How do I enter a Research and Development Expenditure Credit (RDEC) on my CT600?

Article ID: 2621
Last updated: 03 Apr, 2023

The research and development expenditure credit (RDEC) replaced the large company scheme in April 2016 to continue to encourage investment in R&D. A large company can claim a taxable credit on qualifying R&D expenditure, up to 2 years after the end of the accounting period it relates to.  In addition, small and medium sized enterprises (SME's) can also claim the RDEC if they have been subcontracted to provide R&D work by a large company or if they have received a grant for their R&D project. The resulting credit can be used to reduce the current corporation tax liability or, if no current liability exists, can be used against other outstanding tax or VAT liabilities with any remaining credit being repayable to the company.

If you are making a claim for research and development (R&D) enhanced expenditure for small and medium sized enterprises (SME's) and possibly a resulting credit, please read our knowledgebase article on How do I enter R&D enhanced expenditure (for SMEs) on my CT600?
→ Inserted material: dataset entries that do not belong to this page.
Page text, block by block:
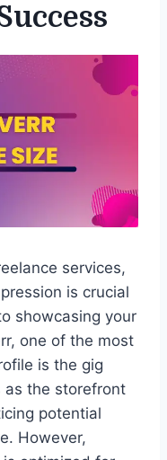
services,
is crucial
showcasing your
one of the most
is the gig
as the storefront
potential
However,
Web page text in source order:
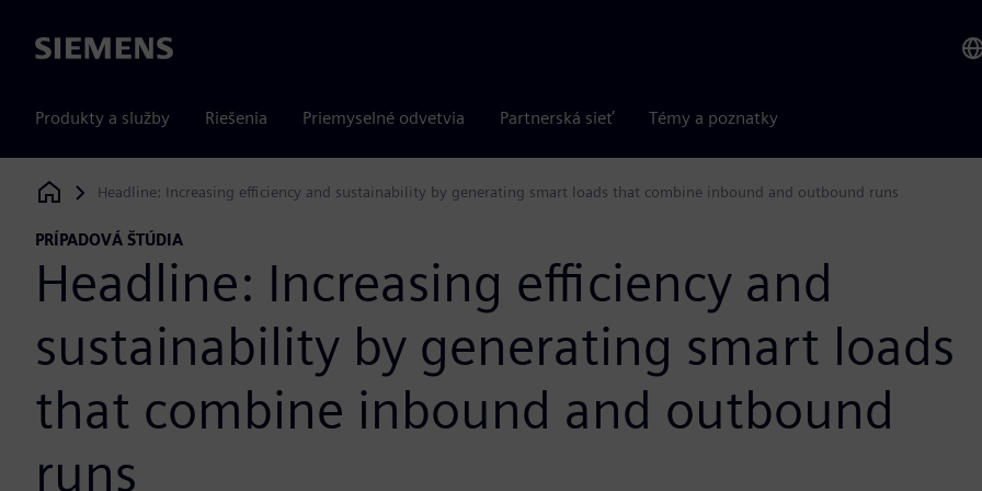
Siemens
Produkty a služby Riešenia Priemyselné odvetvia Partnerská sieť Témy a poznatky
Siemens Digital Industries Software
Headline: Increasing efficiency and sustainability by generating smart loads that combine inbound and outbound runs
PRÍPADOVÁ ŠTÚDIA
Headline: Increasing efficiency and
sustainability by generating smart loads
that combine inbound and outbound
runs

For CT600 returns filed after 6th April 2021, HMRC require entries for RDEC claims to be entered within Research and Development supplementary pages. The entries can be made in SimpleStep or HMRC Forms mode as follows:

CT600 (version 3) from 2015 onwards 

Whether you are using SimpleStep (Supplementary pages > Research and Development) or HMRC Forms mode (Research and Development), TaxCalc will guide you through HMRC's seven step process and provide wizards to help you.

Pre-step 1 restriction

Complete this section if you have an amount of Step 2 restriction (notional tax) brought forward from a previous accounting period or if you wish to include an amount of RDEC surrendered from other group companies.
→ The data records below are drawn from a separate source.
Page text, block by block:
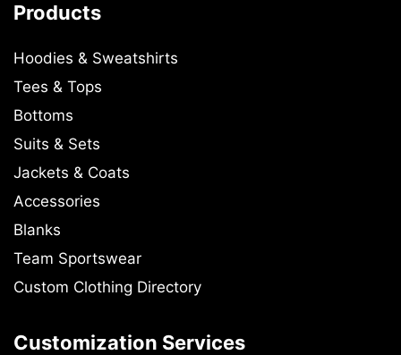
Products
Hoodies & Sweatshirts
Tees & Tops
Bottoms
Suits & Sets
Jackets & Coats
Accessories
Blanks
Team Sportswear
Custom Clothing Directory
Customization Services
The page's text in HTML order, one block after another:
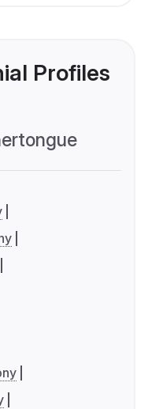
Profiles
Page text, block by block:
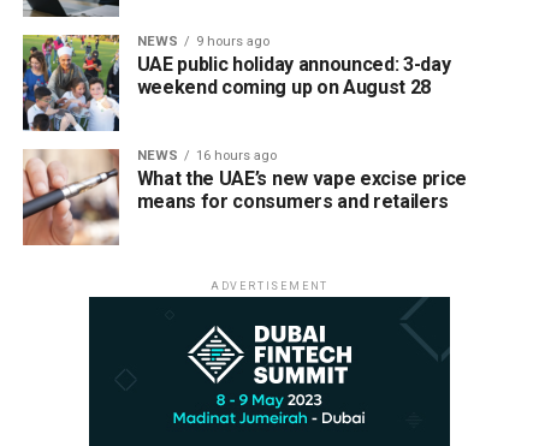
NEWS 9 hours ago
UAE public holiday announced: 3-day
weekend coming up on August 28
NEWS 16 hours ago
What the UAE’s new vape excise price
means for consumers and retailers
ADVERTISEMENT

If you have a previous TaxCalc return, box L5 will be populated with the value in box L140 from the previous year.

Step 1

R&D expenditure on which RDEC is claimed in this accounting period can be entered using the wizard to select whether the expenditure has been made by a large company or for specific work made by an SME and for what period.

The Rate % is determined by the period in which the expenditure was incurred and the RDEC claim for this period will complete automatically.
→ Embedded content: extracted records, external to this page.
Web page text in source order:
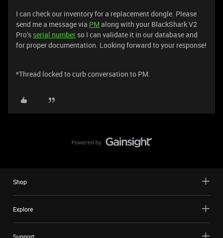
I can check our inventory for a replacement dongle. Please
send me a message via PM along with your BlackShark V2
Pro’s serial number so I can validate it in our database and
for proper documentation. Looking forward to your response!
*Thread locked to curb conversation to PM.
Shop
Explore
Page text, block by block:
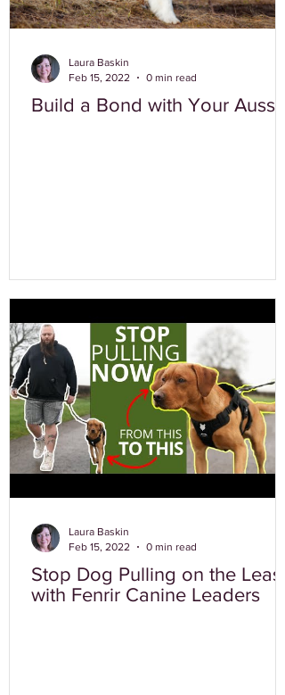
Build a Bond with Your Aussie
Laura Baskin
Feb 15, 2022
0 min read
Stop Dog Pulling on the Leash
with Fenrir Canine Leaders
Laura Baskin
Feb 15, 2022
0 min read
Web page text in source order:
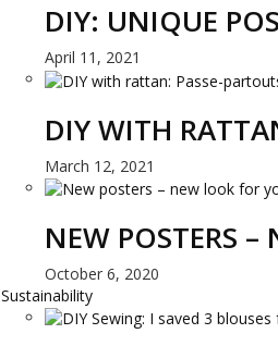
DIY: UNIQUE
April 11, 2021
DIY WITH
March 12, 2021
NEW POSTERS
October 6, 2020
Sustainability

Step 3 amounts from a previous accounting period is referring to any restriction to the previous year credit, due to the PAYE thresholds. This amount, unlike the notional tax restriction, can be used within the current year RDEC caculation.

The total credit is used to discharge any corporation tax liability for the accounting period. The liability is not reduced by the credit but is settled by it like any other payment made by the company. IN other words, you will not see a change to the calculated tax liability for the year.

Step 2

If you have RDEC remaining after step 1, the amount is reduced by applying a notional tax charge to it. The notional tax charge must be based on the main rate of Corporation Tax for the accounting period. This step restricts the potential payable element and ensures that loss makers receive the same net benefit as profit makers (the credit being taxable). This ensures that the total cash benefit for all claimants is equal to the expenditure credit, net of tax at the main rate of corporation tax. The ‘notional’ tax retained under this step is carried forward and available to reduce the corporation tax liability of a later period of the company. Credit amounts brought forward from a previous period are not liable to a further notional tax deduction.

Step 3

This step further restricts any payable element to the company’s total expenditure on R&D workers’ PAYE and NIC for the accounting period. The amount which exceeds the cap is carried forward and added to any expenditure credit for the following accounting period.

Step 4

Any amount remaining after step 3 is used to discharge any outstanding corporation tax liabilities (due but not settled) of the company for any other accounting periods.

Step 5

If the company is a member of a group, it may surrender the whole or any part remaining after step 4 to any other group member.

Step 6

Any amount remaining after step 5 is used to discharge any other liability of the company to pay a sum to the Commissioners, for example VAT or liabilities under any contract settlement.

Step 7

The final amount remaining is payable to the company provided that the company is a going concern. L123 should only be completed if the amount is not payable under the going concern rules (s104S (2)(b) CTA 2009.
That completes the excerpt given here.